Your task:
At the line with "Leave a Reply", start repeating the data, and continue line by line through the final line, exactly.

+ + + + + + +

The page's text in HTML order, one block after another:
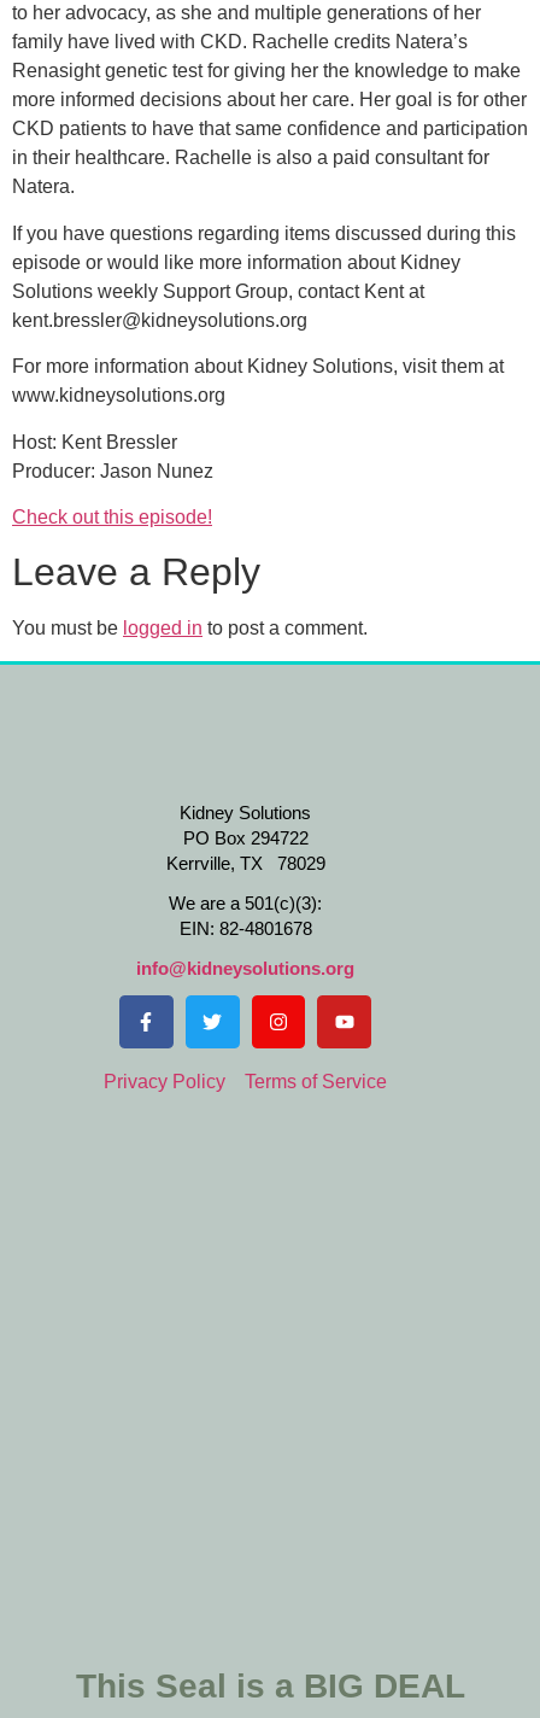
to her advocacy, as she and multiple generations of her
family have lived with CKD. Rachelle credits Natera’s
Renasight genetic test for giving her the knowledge to make
more informed decisions about her care. Her goal is for other
CKD patients to have that same confidence and participation
in their healthcare. Rachelle is also a paid consultant for
Natera.
If you have questions regarding items discussed during this
episode or would like more information about Kidney
Solutions weekly Support Group, contact Kent at
kent.bressler@kidneysolutions.org
For more information about Kidney Solutions, visit them at
www.kidneysolutions.org
Host: Kent Bressler
Producer: Jason Nunez
Check out this episode!
Leave a Reply
You must be logged in to post a comment.
Kidney Solutions
PO Box 294722
Kerrville, TX 78029
We are a 501(c)(3):
EIN: 82-4801678
info@kidneysolutions.org
Privacy Policy Terms of Service
This Seal is a BIG DEAL

+ + + + + + +

Exercise solution:
Leave a Reply
You must be logged in to post a comment.
Kidney Solutions
PO Box 294722
Kerrville, TX 78029
We are a 501(c)(3):
EIN: 82-4801678
info@kidneysolutions.org
Privacy Policy Terms of Service
This Seal is a BIG DEAL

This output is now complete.